PROMPT
Transcribe all of the records precisely as they are presented.

SOURCE INFORMATION
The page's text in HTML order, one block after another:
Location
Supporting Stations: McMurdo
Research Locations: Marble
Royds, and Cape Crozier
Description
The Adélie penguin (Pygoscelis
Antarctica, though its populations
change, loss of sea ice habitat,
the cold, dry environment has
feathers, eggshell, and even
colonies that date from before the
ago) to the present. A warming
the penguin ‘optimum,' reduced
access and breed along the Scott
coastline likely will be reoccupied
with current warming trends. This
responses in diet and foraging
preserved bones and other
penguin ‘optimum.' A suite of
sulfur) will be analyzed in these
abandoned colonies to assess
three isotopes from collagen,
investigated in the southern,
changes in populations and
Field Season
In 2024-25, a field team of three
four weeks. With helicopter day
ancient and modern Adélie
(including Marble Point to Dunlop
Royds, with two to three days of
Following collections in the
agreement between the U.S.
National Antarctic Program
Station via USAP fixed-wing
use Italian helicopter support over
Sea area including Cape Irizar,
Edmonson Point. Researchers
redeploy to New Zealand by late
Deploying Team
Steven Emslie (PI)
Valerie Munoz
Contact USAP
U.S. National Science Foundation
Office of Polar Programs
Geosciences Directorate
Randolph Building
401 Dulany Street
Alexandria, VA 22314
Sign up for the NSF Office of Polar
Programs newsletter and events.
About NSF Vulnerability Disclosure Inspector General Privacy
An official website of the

SOLUTION TO THIS EXERCISE
The page's text in HTML order, one block after another:
Location
Supporting Stations: McMurdo
Research Locations: Marble
Royds, and Cape Crozier
Description
The Adélie penguin (Pygoscelis
Antarctica, though its populations
change, loss of sea ice habitat,
the cold, dry environment has
feathers, eggshell, and even
colonies that date from before the
ago) to the present. A warming
the penguin ‘optimum,' reduced
access and breed along the Scott
coastline likely will be reoccupied
with current warming trends. This
responses in diet and foraging
preserved bones and other
penguin ‘optimum.' A suite of
sulfur) will be analyzed in these
abandoned colonies to assess
three isotopes from collagen,
investigated in the southern,
changes in populations and
Field Season
In 2024-25, a field team of three
four weeks. With helicopter day
ancient and modern Adélie
(including Marble Point to Dunlop
Royds, with two to three days of
Following collections in the
agreement between the U.S.
National Antarctic Program
Station via USAP fixed-wing
use Italian helicopter support over
Sea area including Cape Irizar,
Edmonson Point. Researchers
redeploy to New Zealand by late
Deploying Team
Steven Emslie (PI)
Valerie Munoz
Contact USAP
U.S. National Science Foundation
Office of Polar Programs
Geosciences Directorate
Randolph Building
401 Dulany Street
Alexandria, VA 22314
Sign up for the NSF Office of Polar
Programs newsletter and events.
About NSF Vulnerability Disclosure Inspector General Privacy
An official website of the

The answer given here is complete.